** ASSIGNED TASK **
Range to output from the entries below: the line containing "PowerApps is to apply security" through the line containing "About a week ago, I did a video with". Set it down exactly, ends included, nothing else.

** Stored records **
# # # # #

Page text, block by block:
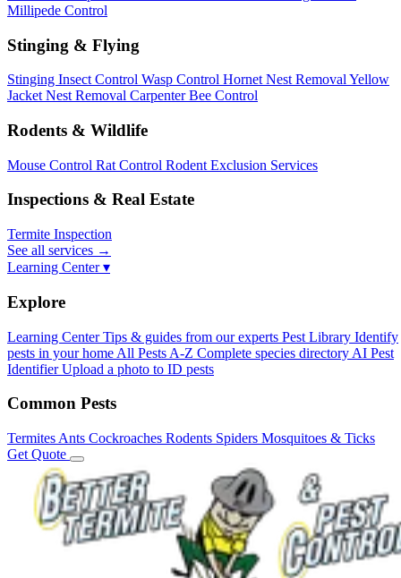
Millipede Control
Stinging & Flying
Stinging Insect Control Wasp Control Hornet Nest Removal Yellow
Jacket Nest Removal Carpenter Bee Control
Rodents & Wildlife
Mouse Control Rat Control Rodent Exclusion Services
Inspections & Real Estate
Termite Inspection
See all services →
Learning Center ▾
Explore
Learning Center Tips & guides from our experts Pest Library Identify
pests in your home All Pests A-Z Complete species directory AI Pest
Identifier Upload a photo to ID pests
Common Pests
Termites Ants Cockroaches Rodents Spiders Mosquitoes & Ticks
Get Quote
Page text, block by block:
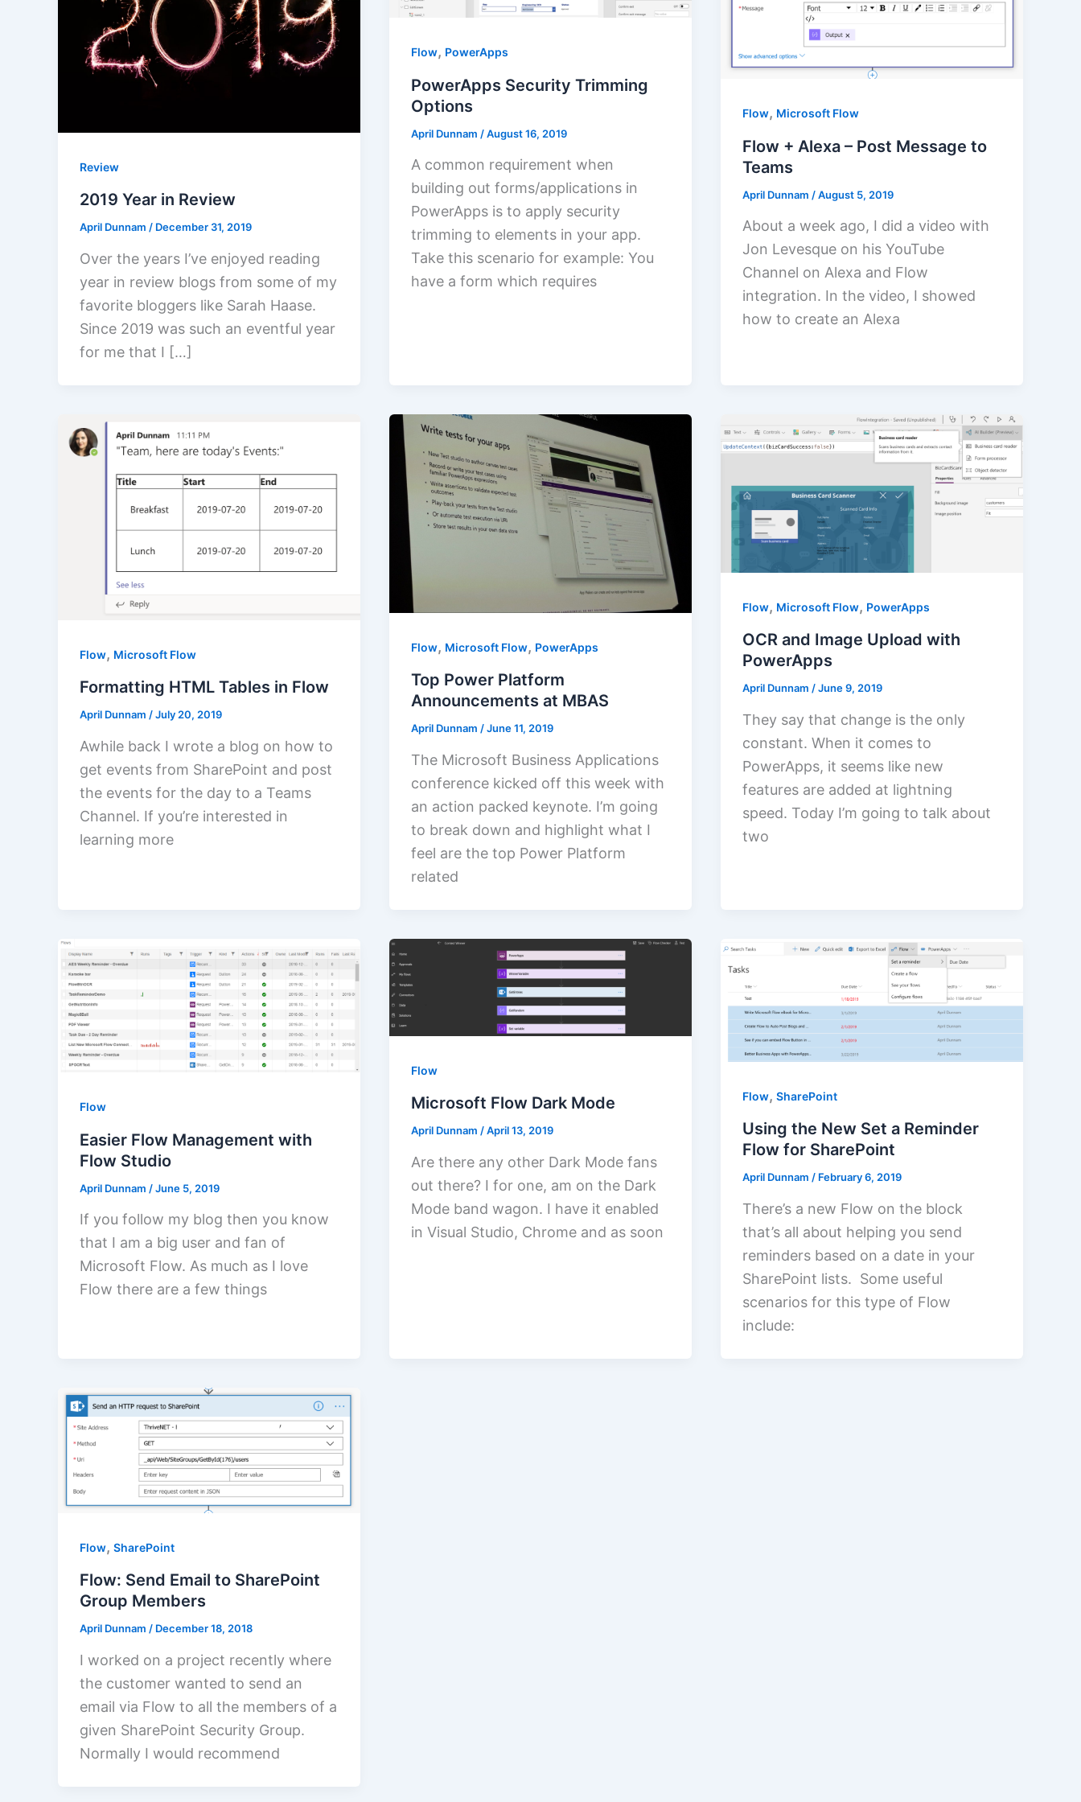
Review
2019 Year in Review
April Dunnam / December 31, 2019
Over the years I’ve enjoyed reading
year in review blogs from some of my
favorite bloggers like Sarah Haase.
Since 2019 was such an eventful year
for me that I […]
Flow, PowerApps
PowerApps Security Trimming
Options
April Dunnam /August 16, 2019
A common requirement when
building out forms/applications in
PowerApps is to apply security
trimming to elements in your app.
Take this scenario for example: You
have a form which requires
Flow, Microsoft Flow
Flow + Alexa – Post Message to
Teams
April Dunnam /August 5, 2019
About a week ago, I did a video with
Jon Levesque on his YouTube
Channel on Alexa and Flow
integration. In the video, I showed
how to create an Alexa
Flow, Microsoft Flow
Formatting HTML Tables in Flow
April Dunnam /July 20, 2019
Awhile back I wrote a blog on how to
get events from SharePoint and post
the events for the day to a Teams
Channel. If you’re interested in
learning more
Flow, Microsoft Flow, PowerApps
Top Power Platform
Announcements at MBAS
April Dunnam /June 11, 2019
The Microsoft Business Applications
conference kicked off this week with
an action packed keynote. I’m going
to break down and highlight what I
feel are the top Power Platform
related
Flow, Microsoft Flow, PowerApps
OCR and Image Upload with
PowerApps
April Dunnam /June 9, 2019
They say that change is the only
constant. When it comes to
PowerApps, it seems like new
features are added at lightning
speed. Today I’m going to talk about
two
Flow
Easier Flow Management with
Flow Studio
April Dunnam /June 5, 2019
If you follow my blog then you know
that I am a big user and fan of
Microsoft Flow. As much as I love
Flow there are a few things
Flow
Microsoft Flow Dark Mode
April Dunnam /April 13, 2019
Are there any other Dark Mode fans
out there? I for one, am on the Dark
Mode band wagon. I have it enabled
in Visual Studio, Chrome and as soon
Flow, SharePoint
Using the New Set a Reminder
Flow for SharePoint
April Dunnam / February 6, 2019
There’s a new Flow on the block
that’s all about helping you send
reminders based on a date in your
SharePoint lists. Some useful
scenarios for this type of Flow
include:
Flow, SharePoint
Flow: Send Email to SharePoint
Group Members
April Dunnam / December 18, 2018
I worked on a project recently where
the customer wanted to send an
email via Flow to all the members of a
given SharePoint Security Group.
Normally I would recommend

# # # # #

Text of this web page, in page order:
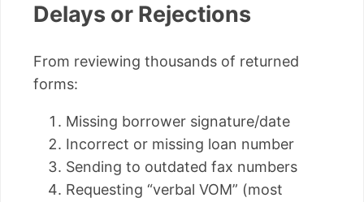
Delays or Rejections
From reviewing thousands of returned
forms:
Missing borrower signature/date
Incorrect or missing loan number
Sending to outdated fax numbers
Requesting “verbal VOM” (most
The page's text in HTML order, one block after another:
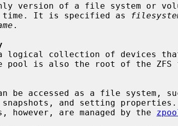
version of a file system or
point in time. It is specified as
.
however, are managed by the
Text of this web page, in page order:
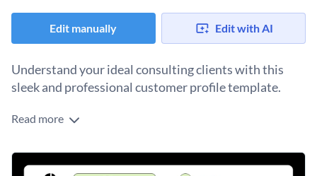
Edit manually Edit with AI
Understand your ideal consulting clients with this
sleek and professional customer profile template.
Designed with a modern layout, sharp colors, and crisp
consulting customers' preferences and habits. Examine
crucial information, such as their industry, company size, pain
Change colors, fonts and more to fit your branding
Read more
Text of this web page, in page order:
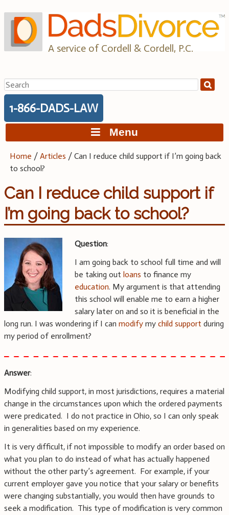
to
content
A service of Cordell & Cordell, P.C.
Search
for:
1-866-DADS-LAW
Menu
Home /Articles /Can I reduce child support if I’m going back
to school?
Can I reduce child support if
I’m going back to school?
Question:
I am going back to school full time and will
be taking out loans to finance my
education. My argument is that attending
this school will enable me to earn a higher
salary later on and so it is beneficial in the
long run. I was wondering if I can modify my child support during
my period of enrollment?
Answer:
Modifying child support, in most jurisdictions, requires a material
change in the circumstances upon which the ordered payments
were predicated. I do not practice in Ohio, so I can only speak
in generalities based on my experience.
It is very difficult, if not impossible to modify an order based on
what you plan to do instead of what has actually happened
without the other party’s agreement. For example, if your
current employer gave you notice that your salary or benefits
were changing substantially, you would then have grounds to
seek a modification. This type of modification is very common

# # # # #

** RESPONSE TO THIS EXERCISE **
PowerApps is to apply security
trimming to elements in your app.
Take this scenario for example: You
have a form which requires
Flow, Microsoft Flow
Flow + Alexa – Post Message to
Teams
April Dunnam /August 5, 2019
About a week ago, I did a video with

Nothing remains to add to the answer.